No interactions on record
No interactions on record
Explore head-to-head clinical comparisons of other medications in the same therapeutic classes.
Common clinical questions about OXYCONTIN vs MYCOPHENOLATE SODIUM, answered by our medical review team.
OXYCONTIN is a Opioid Analgesic that works by Oxycodone is a full opioid agonist with relative selectivity for the mu-opioid receptor, although it can bind to other opioid receptors at higher doses. The principal therapeutic action of oxycodone is analgesia. Like all full opioid agonists, there is no ceiling effect for analgesia with oxycodone. Clinically, dosage is titrated to provide adequate analgesia and may be limited by adverse reactions, including respiratory and CNS depression.. MYCOPHENOLATE SODIUM is a Immunosuppressant that works by Mycophenolate sodium is a prodrug that is hydrolyzed to mycophenolic acid (MPA), a reversible inhibitor of inosine monophosphate dehydrogenase (IMPDH). IMPDH is a key enzyme in the de novo synthesis of guanine nucleotides, which is crucial for T- and B-lymphocyte proliferation. MPA preferentially inhibits the type II isoform of IMPDH expressed in activated lymphocytes, thereby exerting immunosuppressive effects.. They differ in pharmacokinetic profiles, FDA-approved indications, and side effect profiles.

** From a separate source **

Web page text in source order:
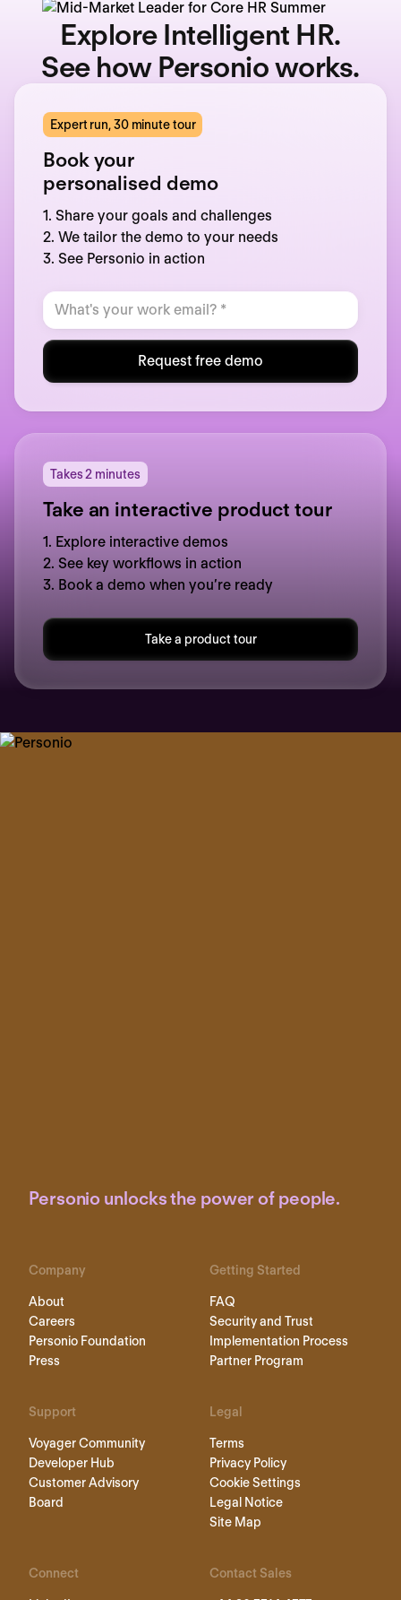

Potency comparisons between OXYCONTIN and MYCOPHENOLATE SODIUM depend on the specific clinical indication. These are agents from distinct pharmacological classes and are not directly interchangeable by dose. A physician or clinical pharmacist should guide any therapeutic switching decisions.
The standard adult dose of OXYCONTIN is: 10 mg orally every 12 hours; titrate based on pain severity and prior opioid exposure.. The standard adult dose of MYCOPHENOLATE SODIUM is: 720 mg orally twice daily, administered as two 360 mg tablets or two 180 mg capsules. Intravenous infusion: 720 mg intravenously over 2 hours twice daily, for patients unable to tolerate oral therapy.. Dosing should always be individualized based on indication, renal and hepatic function, age, and other patient factors.

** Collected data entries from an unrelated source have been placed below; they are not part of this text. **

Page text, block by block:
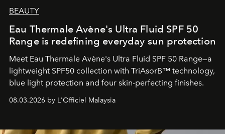
BEAUTY
Eau Thermale Avène's Ultra Fluid SPF 50
Range is redefining everyday sun protection
Meet Eau Thermale Avène's Ultra Fluid SPF 50 Range—a
lightweight SPF50 collection with TriAsorB™ technology,
blue light protection and four skin-perfecting finishes.
08.03.2026 by L'Officiel Malaysia

No direct drug-drug interaction has been formally documented between OXYCONTIN and MYCOPHENOLATE SODIUM in current clinical databases. However, individual patient risk factors including other medications, organ function, and comorbidities should always be evaluated by a qualified healthcare provider.

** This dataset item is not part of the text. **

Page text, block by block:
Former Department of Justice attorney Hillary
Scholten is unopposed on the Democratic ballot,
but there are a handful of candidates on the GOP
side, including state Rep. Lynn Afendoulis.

The maternal-fetal safety profiles differ. OXYCONTIN is classified as Category C. FDA Pregnancy Category C prior to 2020; no adequate studies in pregnant women. First trimester: Limited data suggest possible increased risk of neural tube defects (1.8-fold) and o. MYCOPHENOLATE SODIUM is classified as Category C. First trimester: High risk of structural malformations (e.g., cleft lip/palate, microtia, congenital heart defects) and spontaneous abortion. Second and third trimesters: Risk of o. Always consult a maternal-fetal medicine specialist before taking either drug during pregnancy or lactation.